(Data records)
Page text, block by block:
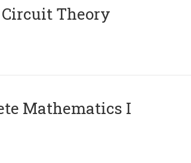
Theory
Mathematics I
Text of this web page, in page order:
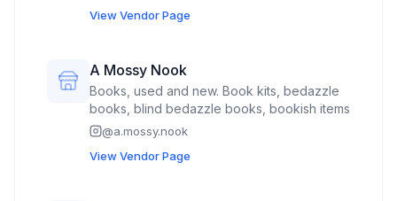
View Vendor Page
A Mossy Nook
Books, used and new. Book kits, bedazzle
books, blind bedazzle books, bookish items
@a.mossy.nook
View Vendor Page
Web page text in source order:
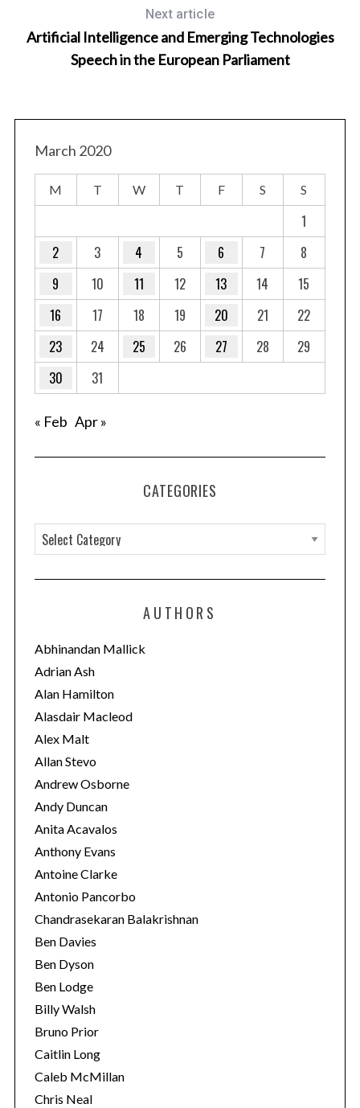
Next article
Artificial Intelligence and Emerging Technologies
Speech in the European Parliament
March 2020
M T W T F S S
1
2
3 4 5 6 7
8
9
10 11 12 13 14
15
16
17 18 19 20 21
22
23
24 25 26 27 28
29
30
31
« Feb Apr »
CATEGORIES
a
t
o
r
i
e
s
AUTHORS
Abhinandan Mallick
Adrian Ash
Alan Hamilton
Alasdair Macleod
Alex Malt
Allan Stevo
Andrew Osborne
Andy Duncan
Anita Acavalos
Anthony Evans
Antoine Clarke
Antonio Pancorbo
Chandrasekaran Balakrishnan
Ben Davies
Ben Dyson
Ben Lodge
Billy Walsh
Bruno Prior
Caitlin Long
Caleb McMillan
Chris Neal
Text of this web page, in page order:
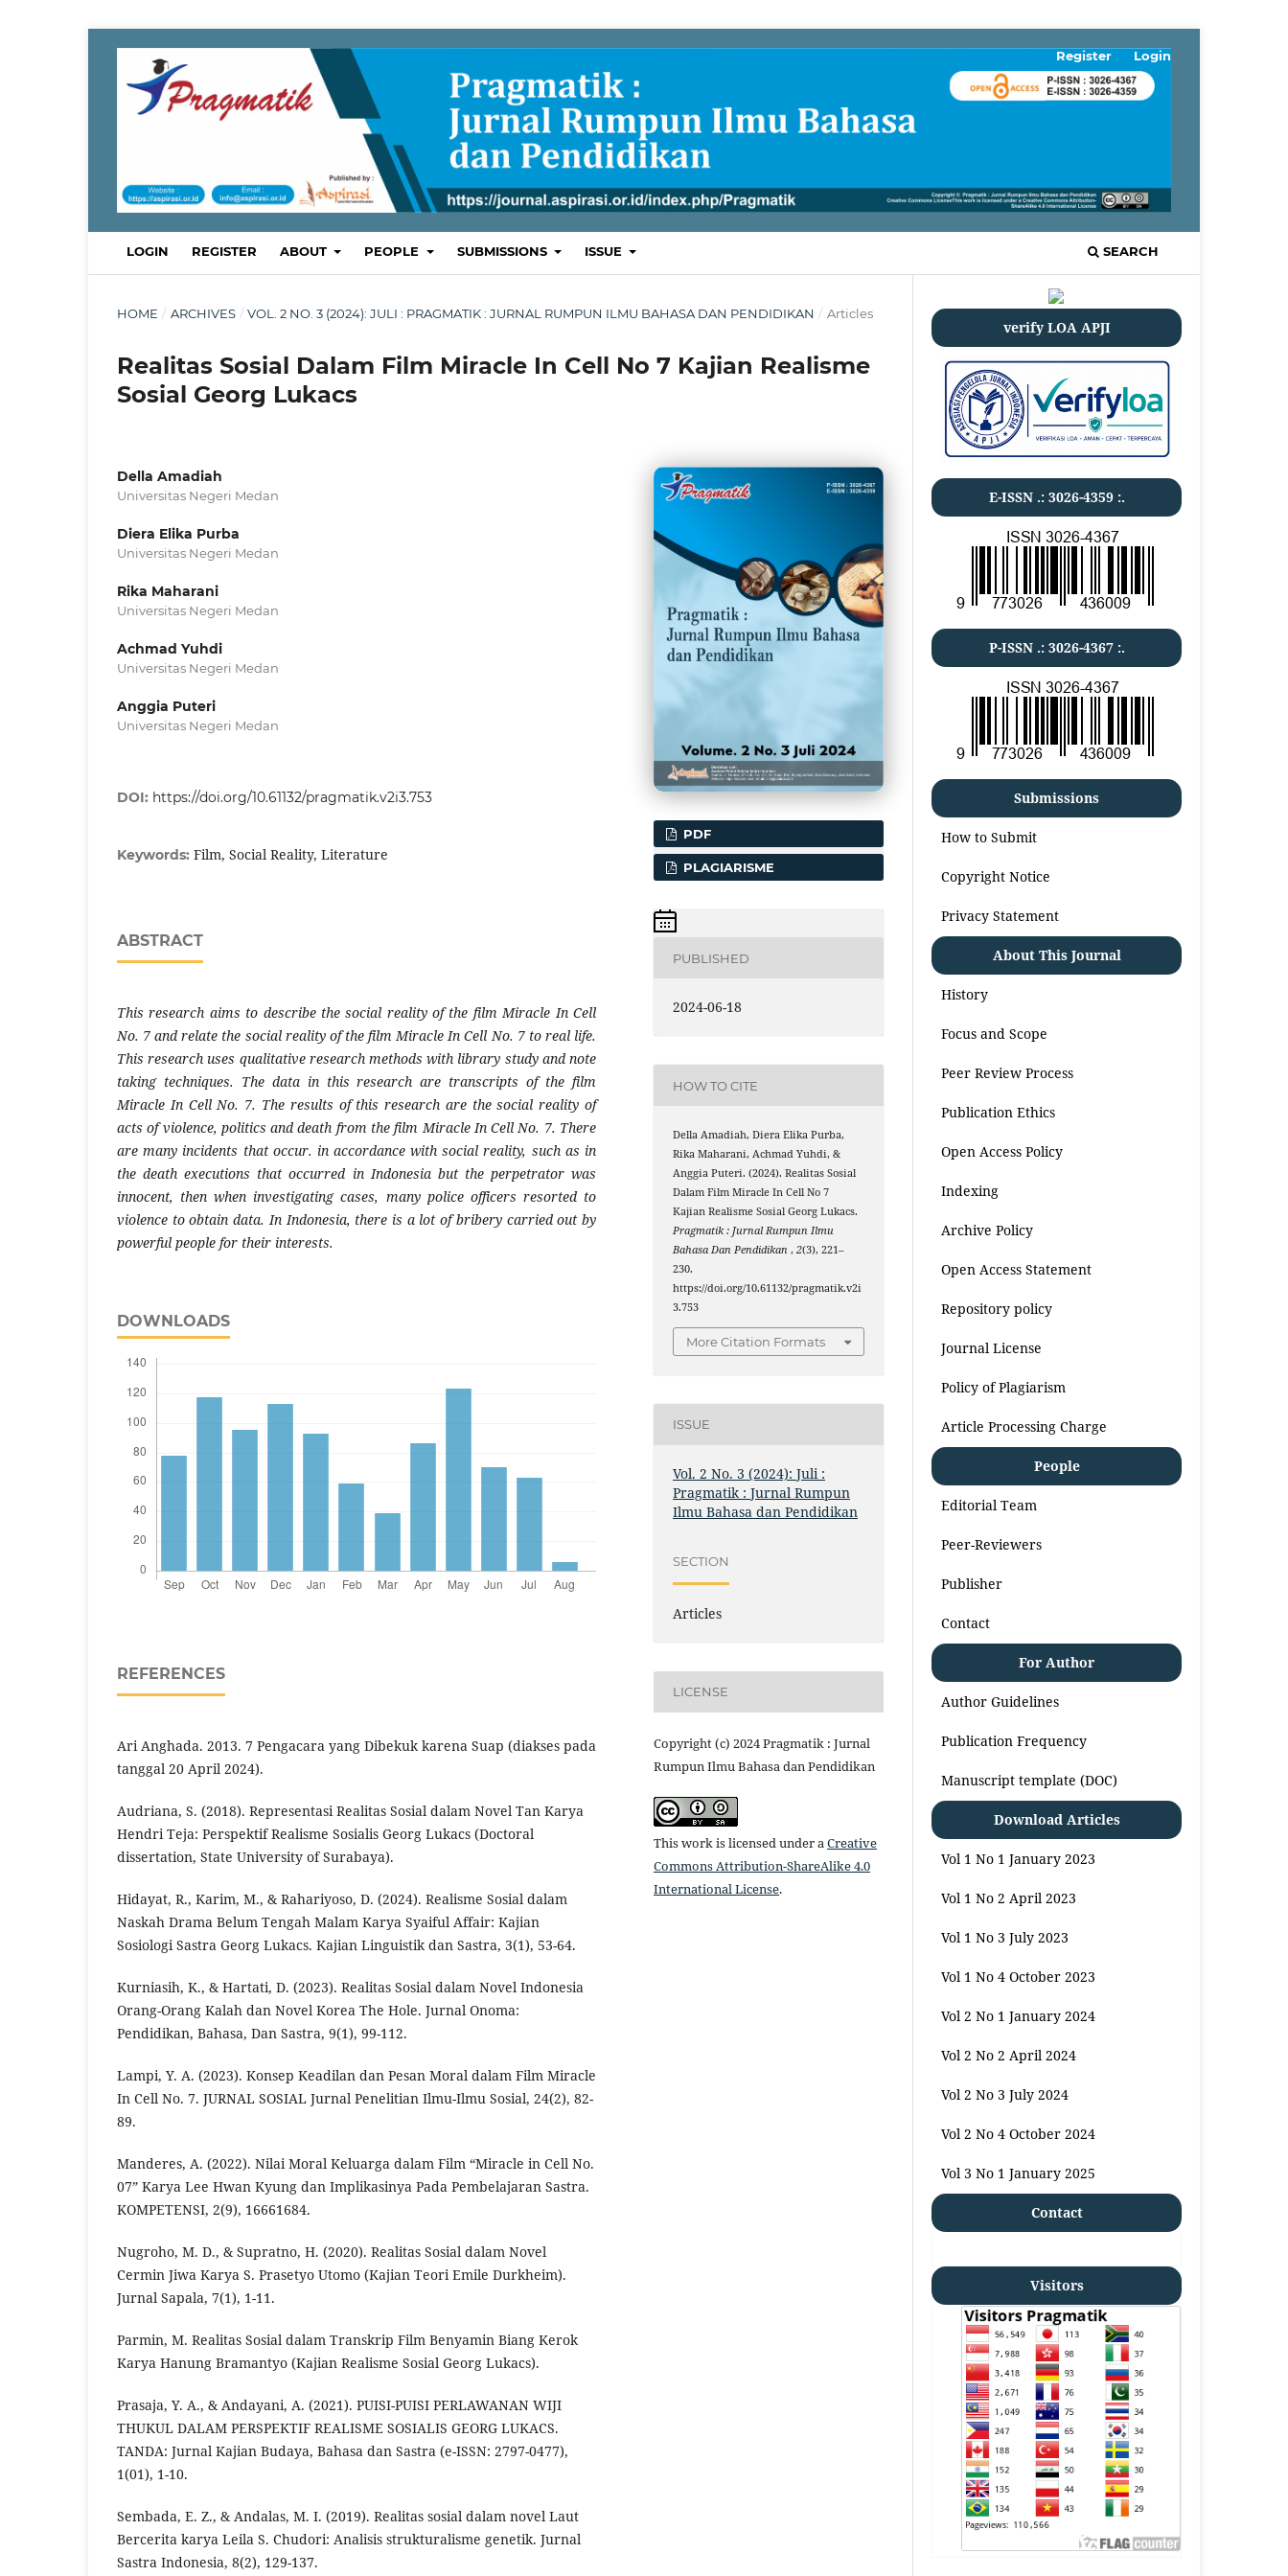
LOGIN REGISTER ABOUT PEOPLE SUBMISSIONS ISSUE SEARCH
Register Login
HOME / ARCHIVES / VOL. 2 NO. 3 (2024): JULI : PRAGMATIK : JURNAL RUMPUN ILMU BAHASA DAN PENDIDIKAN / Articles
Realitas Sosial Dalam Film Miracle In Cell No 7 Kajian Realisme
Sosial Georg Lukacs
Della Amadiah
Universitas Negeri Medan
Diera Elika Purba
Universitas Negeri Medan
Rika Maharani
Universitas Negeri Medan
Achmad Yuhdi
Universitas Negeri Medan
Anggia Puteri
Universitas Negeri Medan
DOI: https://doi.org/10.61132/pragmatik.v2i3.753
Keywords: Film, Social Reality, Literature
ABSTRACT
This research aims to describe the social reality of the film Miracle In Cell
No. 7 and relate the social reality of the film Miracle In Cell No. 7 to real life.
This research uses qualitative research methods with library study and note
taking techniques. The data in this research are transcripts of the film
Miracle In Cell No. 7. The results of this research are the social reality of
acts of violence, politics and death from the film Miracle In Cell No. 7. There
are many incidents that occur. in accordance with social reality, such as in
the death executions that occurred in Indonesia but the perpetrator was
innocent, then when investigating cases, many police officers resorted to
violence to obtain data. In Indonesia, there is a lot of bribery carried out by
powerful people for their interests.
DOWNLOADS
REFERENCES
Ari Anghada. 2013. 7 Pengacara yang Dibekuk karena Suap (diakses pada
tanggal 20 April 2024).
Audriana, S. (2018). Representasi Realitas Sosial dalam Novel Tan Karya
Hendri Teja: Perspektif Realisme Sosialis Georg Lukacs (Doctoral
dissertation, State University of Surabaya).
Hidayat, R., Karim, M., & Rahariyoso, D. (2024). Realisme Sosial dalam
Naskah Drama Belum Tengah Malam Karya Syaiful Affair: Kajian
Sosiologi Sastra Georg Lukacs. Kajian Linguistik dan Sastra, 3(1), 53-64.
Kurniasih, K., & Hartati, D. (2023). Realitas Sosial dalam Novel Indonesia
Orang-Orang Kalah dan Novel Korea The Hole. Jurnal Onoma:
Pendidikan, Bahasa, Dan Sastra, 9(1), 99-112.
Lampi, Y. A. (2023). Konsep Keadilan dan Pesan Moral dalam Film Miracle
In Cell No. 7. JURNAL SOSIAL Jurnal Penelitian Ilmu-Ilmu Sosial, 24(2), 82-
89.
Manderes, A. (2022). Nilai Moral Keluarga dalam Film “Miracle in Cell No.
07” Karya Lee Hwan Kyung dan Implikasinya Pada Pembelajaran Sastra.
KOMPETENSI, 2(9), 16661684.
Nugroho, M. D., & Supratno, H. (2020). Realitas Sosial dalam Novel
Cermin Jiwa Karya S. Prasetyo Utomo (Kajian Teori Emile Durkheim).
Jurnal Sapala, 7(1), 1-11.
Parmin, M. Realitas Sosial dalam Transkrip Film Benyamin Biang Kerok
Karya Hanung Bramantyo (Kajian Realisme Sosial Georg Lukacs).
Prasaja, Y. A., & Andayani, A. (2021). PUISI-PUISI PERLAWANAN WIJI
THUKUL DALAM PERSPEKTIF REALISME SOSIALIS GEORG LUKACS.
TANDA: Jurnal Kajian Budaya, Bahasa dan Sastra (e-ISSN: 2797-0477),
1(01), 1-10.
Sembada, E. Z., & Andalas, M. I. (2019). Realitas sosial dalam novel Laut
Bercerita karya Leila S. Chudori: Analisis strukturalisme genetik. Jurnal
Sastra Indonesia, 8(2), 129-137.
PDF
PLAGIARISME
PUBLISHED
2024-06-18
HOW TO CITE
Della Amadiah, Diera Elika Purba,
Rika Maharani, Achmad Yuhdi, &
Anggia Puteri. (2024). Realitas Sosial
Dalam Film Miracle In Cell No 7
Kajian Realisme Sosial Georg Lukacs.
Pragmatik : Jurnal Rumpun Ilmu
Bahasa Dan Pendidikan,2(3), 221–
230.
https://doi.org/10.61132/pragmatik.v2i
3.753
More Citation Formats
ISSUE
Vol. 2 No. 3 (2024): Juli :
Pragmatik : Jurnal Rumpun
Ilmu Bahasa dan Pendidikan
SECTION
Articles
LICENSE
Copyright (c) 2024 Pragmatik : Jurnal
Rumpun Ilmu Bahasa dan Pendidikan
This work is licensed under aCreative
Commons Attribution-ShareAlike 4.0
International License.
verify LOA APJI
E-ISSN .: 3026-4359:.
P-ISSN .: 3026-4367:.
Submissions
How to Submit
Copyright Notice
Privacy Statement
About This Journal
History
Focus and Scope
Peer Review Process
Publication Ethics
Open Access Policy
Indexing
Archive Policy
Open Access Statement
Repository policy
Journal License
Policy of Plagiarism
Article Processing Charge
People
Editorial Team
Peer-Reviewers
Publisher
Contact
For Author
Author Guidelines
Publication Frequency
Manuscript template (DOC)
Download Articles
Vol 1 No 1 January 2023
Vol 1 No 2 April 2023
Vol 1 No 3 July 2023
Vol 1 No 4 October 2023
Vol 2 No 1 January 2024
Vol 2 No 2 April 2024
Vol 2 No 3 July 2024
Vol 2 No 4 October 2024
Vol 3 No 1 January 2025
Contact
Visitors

◆ What this task involves ◆
From the records above, print exactly the lines that run from the line with "Register Login" to the line with "Miracle In Cell No. 7. The results", inclusive.

◆ Solution to this problem ◆
Register Login
HOME / ARCHIVES / VOL. 2 NO. 3 (2024): JULI : PRAGMATIK : JURNAL RUMPUN ILMU BAHASA DAN PENDIDIKAN / Articles
Realitas Sosial Dalam Film Miracle In Cell No 7 Kajian Realisme
Sosial Georg Lukacs
Della Amadiah
Universitas Negeri Medan
Diera Elika Purba
Universitas Negeri Medan
Rika Maharani
Universitas Negeri Medan
Achmad Yuhdi
Universitas Negeri Medan
Anggia Puteri
Universitas Negeri Medan
DOI: https://doi.org/10.61132/pragmatik.v2i3.753
Keywords: Film, Social Reality, Literature
ABSTRACT
This research aims to describe the social reality of the film Miracle In Cell
No. 7 and relate the social reality of the film Miracle In Cell No. 7 to real life.
This research uses qualitative research methods with library study and note
taking techniques. The data in this research are transcripts of the film
Miracle In Cell No. 7. The results of this research are the social reality of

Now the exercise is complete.